:: Task material ::
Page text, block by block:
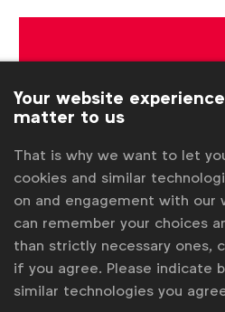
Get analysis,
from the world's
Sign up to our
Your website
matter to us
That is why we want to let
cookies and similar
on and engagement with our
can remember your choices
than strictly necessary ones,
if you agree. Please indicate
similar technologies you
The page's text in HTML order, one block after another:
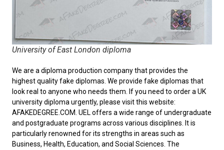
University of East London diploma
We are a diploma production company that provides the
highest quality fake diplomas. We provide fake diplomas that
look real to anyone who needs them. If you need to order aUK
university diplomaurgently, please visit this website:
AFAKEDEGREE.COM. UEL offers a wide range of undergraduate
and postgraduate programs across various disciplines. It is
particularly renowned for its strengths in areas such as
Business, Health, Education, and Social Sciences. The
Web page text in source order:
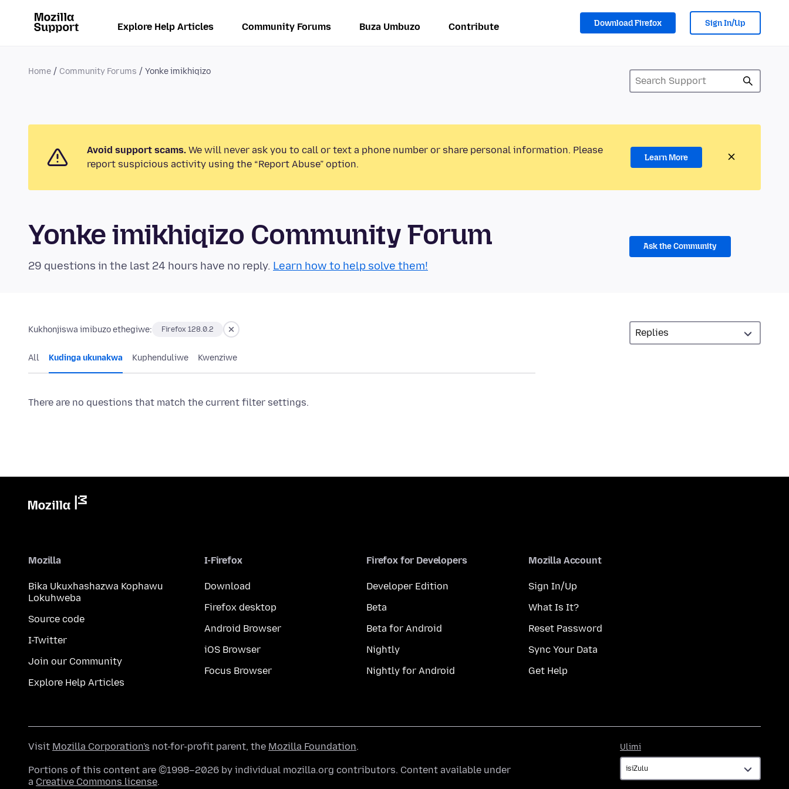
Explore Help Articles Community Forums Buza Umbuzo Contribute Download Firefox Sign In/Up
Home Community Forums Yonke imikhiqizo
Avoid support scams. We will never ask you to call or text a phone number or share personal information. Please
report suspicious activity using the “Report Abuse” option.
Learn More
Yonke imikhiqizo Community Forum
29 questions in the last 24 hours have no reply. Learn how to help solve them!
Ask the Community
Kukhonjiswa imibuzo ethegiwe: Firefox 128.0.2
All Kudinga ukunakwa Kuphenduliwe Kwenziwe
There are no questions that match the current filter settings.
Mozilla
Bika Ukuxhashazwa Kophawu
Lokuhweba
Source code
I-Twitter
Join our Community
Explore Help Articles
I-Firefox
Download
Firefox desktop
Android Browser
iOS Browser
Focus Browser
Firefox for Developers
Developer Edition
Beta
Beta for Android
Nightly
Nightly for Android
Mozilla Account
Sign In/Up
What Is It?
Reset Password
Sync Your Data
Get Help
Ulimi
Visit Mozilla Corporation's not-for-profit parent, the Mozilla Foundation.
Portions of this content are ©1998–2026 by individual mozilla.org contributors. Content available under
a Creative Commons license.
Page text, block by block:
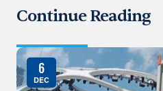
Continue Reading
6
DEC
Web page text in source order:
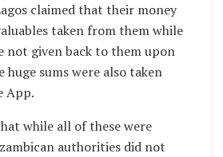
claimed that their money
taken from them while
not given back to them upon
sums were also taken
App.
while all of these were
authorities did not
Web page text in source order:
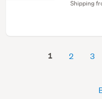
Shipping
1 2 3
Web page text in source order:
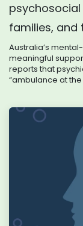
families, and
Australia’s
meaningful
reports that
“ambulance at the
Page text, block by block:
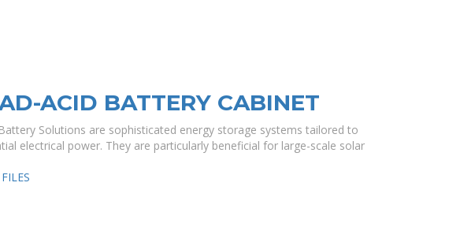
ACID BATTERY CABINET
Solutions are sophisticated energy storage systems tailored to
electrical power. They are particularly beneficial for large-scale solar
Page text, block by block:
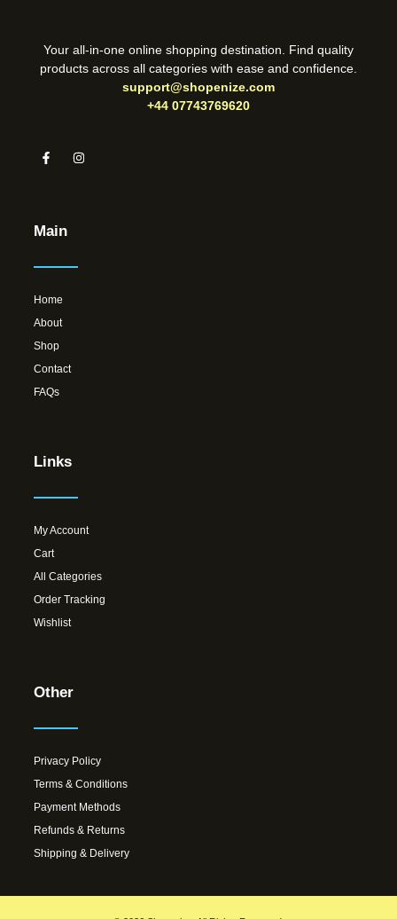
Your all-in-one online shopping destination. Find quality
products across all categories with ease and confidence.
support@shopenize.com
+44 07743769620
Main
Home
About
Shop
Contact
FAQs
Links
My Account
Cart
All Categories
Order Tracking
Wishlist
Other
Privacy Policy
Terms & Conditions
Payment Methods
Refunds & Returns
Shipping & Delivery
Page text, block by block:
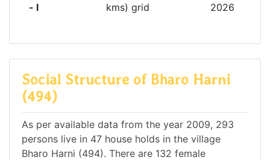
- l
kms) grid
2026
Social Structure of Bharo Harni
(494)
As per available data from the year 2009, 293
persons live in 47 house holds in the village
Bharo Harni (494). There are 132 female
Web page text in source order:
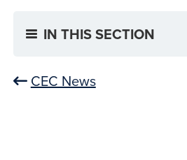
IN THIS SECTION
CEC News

:: Exercise ::
Please set down the lines above word for word and leave out the pictures.

:: Answer section ::
Page text, block by block:
Get analysis,
from the world's
Sign up to our
Your website
matter to us
That is why we want to let
cookies and similar
on and engagement with our
can remember your choices
than strictly necessary ones,
if you agree. Please indicate
similar technologies you
The page's text in HTML order, one block after another:
University of East London diploma
We are a diploma production company that provides the
highest quality fake diplomas. We provide fake diplomas that
look real to anyone who needs them. If you need to order aUK
university diplomaurgently, please visit this website:
AFAKEDEGREE.COM. UEL offers a wide range of undergraduate
and postgraduate programs across various disciplines. It is
particularly renowned for its strengths in areas such as
Business, Health, Education, and Social Sciences. The
Web page text in source order:
Explore Help Articles Community Forums Buza Umbuzo Contribute Download Firefox Sign In/Up
Home Community Forums Yonke imikhiqizo
Avoid support scams. We will never ask you to call or text a phone number or share personal information. Please
report suspicious activity using the “Report Abuse” option.
Learn More
Yonke imikhiqizo Community Forum
29 questions in the last 24 hours have no reply. Learn how to help solve them!
Ask the Community
Kukhonjiswa imibuzo ethegiwe: Firefox 128.0.2
All Kudinga ukunakwa Kuphenduliwe Kwenziwe
There are no questions that match the current filter settings.
Mozilla
Bika Ukuxhashazwa Kophawu
Lokuhweba
Source code
I-Twitter
Join our Community
Explore Help Articles
I-Firefox
Download
Firefox desktop
Android Browser
iOS Browser
Focus Browser
Firefox for Developers
Developer Edition
Beta
Beta for Android
Nightly
Nightly for Android
Mozilla Account
Sign In/Up
What Is It?
Reset Password
Sync Your Data
Get Help
Ulimi
Visit Mozilla Corporation's not-for-profit parent, the Mozilla Foundation.
Portions of this content are ©1998–2026 by individual mozilla.org contributors. Content available under
a Creative Commons license.
Page text, block by block:
Continue Reading
6
DEC
Web page text in source order:
claimed that their money
taken from them while
not given back to them upon
sums were also taken
App.
while all of these were
authorities did not
Web page text in source order:
Shipping
1 2 3
Web page text in source order:
families, and
Australia’s
meaningful
reports that
“ambulance at the
Page text, block by block:
ACID BATTERY CABINET
Solutions are sophisticated energy storage systems tailored to
electrical power. They are particularly beneficial for large-scale solar
Page text, block by block:
Your all-in-one online shopping destination. Find quality
products across all categories with ease and confidence.
support@shopenize.com
+44 07743769620
Main
Home
About
Shop
Contact
FAQs
Links
My Account
Cart
All Categories
Order Tracking
Wishlist
Other
Privacy Policy
Terms & Conditions
Payment Methods
Refunds & Returns
Shipping & Delivery
Page text, block by block:
- l
kms) grid
2026
Social Structure of Bharo Harni
(494)
As per available data from the year 2009, 293
persons live in 47 house holds in the village
Bharo Harni (494). There are 132 female
Web page text in source order:
IN THIS SECTION
CEC News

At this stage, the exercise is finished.